The Court now sits at Westminster, and its proceedings are still greatly conformable to the Civil Law in conjunction with Marine Customs. There is a Court of Admiralty in Ireland, but the Scotch Court was abolished by I Wm. IV. c. 69. The practice of the Admiralty Court in England has been much modified by recent enactments-24 & 25 Vict. c. 10 (1861), and 27 & 28 Vict. c. 25 (1864).

It appears at first a little remarkable that, while so many questions incident to Marine Ins. fall within the jurisdiction of the Admiralty Court, no action upon a policy of Marine Ins. can be brought there. Blackstone shadows forth the reason for this: "and indeed it hath been further holden that the Admiralty Court cannot hold plea of any contract under seal." This rule, as we have seen, has been modified in recent practice; but actions on policies of Ins. still have to be brought in the ordinary Courts. [POLICIES OF INS. COURT.]

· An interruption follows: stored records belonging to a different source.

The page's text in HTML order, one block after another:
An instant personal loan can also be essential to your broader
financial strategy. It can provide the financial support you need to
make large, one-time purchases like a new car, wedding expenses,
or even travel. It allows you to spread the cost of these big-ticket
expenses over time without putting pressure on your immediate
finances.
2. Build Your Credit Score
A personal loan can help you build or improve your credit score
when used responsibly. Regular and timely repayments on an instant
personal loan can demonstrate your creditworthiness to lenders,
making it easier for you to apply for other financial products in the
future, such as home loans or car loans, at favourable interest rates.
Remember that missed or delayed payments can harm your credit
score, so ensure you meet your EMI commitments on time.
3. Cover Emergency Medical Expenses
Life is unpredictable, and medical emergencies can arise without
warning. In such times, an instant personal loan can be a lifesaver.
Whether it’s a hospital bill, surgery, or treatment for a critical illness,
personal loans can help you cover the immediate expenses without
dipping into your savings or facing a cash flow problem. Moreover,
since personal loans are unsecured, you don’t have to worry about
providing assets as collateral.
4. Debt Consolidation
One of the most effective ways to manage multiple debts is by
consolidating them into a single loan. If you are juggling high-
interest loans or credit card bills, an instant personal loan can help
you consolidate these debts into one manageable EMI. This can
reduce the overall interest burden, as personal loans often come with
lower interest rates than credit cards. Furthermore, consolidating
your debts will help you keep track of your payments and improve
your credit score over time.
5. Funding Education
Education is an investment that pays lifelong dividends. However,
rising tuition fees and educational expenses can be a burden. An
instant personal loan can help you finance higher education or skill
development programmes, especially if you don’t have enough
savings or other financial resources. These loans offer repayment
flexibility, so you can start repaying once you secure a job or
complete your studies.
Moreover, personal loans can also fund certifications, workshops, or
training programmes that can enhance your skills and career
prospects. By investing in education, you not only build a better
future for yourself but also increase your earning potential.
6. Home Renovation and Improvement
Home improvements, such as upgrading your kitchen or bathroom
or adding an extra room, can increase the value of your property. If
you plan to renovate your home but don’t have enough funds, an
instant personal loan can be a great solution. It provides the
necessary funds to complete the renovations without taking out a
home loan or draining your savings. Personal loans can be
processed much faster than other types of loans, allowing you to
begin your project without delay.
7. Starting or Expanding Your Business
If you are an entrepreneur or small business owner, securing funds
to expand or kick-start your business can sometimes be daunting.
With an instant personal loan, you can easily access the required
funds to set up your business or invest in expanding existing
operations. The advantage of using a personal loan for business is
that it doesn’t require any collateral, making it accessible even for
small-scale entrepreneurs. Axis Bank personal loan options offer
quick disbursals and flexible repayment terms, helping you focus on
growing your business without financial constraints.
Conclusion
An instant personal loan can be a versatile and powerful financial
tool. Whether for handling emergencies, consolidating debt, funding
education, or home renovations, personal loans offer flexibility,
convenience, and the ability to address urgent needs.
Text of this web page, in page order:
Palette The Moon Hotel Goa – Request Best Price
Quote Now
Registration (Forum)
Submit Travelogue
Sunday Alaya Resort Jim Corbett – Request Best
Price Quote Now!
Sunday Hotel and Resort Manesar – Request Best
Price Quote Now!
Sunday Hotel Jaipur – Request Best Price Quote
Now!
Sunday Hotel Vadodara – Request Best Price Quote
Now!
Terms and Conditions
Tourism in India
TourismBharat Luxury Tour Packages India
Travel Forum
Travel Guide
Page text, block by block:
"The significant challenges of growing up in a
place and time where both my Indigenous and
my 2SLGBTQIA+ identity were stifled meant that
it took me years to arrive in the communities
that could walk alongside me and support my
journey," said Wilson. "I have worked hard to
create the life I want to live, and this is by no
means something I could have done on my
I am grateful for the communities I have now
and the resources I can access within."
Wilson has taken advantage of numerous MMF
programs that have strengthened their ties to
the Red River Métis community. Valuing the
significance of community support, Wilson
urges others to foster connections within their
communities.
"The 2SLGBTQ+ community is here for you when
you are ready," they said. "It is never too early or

ADMISSION OF AGE. The technical process of endorsing on the policy "age admitted" after proof has been supplied. [AGE ADMITTED.] [AGE, PROOF OF.]

ADMISSION OF CLAIM. -In Life Ins., after all the required evidence and proofs have been sent in to the office, and the directors have become satisfied of the bona fides of the case, the next process is to "admit the claim," payable at 3 or 6 months-as the policy shall provide. In Accident Ins. death claims are dealt with in the same manner; while in cases of non-fatal injury the admission is in the form of a letter to the claimant, telling him to call upon the agent of the Co. where he will find a cheque for the amount, on signing the form of discharge.

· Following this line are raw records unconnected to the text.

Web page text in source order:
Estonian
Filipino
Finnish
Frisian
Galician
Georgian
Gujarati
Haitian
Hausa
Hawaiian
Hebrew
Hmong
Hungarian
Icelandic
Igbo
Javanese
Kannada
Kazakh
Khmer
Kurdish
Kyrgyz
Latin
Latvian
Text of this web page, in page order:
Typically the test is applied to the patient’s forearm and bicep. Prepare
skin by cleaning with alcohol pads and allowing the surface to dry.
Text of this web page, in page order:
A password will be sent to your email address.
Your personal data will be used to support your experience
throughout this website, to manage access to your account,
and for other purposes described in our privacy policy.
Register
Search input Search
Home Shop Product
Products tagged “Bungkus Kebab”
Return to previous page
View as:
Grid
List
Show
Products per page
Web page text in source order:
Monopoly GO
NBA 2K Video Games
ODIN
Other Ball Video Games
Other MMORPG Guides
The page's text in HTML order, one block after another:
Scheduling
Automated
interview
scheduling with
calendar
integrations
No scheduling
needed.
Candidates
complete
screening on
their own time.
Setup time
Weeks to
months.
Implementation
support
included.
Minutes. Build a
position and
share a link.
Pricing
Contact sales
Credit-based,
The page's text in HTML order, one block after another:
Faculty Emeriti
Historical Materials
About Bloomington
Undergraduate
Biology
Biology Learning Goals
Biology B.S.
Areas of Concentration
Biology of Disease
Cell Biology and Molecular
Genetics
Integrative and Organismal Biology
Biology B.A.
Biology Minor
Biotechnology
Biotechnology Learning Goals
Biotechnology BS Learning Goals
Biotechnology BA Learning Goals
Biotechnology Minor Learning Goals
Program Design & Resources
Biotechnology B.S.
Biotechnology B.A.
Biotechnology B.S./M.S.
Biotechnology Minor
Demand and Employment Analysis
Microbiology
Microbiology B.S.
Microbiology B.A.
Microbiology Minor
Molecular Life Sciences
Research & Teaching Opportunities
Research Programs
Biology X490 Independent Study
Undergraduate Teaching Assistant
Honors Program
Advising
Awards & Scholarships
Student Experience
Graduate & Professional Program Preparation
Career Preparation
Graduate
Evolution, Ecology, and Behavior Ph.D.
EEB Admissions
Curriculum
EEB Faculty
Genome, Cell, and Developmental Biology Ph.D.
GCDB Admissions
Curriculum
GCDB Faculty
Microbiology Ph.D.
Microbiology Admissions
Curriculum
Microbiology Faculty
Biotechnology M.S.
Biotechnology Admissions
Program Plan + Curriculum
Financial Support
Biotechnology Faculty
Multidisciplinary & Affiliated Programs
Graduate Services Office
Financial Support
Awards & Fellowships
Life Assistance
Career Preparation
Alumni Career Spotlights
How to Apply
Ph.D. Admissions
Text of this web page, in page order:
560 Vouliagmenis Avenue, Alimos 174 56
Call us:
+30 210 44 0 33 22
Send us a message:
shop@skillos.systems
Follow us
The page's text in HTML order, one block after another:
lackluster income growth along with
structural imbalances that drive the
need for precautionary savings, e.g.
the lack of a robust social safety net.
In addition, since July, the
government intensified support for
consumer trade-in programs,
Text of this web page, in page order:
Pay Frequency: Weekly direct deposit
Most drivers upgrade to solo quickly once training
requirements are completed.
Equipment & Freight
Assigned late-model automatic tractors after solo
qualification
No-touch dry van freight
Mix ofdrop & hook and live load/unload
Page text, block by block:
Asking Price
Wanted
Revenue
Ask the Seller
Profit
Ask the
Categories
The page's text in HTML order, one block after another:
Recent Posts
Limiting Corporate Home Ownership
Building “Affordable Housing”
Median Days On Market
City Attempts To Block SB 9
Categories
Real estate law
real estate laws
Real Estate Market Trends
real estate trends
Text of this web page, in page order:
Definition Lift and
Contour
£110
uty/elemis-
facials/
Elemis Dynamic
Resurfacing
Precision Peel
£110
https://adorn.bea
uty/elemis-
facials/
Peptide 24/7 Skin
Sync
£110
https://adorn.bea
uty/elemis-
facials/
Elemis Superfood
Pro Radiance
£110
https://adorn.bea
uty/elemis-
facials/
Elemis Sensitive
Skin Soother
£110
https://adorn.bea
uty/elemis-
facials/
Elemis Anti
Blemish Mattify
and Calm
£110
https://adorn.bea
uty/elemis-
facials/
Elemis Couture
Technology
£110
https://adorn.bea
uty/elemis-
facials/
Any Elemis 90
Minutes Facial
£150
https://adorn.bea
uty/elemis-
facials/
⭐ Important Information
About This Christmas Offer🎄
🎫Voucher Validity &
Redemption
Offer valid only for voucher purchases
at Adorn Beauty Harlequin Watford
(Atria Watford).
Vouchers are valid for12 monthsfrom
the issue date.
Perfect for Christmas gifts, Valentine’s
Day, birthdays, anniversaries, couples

ADULTERATION OF FOOD was prohibited in England as far back as 1267. Much attention was called to the subject in 1822, through Mr. Accum's book called Death in the Pot; and in 1855, through Dr. Hassell's book, Food, and its Adulterations. In 1836, by 6 & 7 Wm. IV., c. 37, adulteration was made a criminal offence. It is now provided by 23 & 24 Vict. c. 84 (1860), that every person who sells any article of food or drink, with which, to the knowledge of such person, any ingredient injurious to health has been mixed, or sells, as pure, any such article adulterated, and not pure, shall, on summary conviction, forfeit a sum not exceeding £5. On repetition of the offence, offender's name may be pub. at his expense in newspapers. Parochial chemical analysts may be appointed. See Baker's Laws relating to Public Health.

ADULTERY: its Effect on Lond. Marriages. Gregory King, who wrote in 1696, gave as one reason why Marriages in Lond. produced fewer children than country marriages, "the more frequent fornications and adulteries." [MARRIAGE.]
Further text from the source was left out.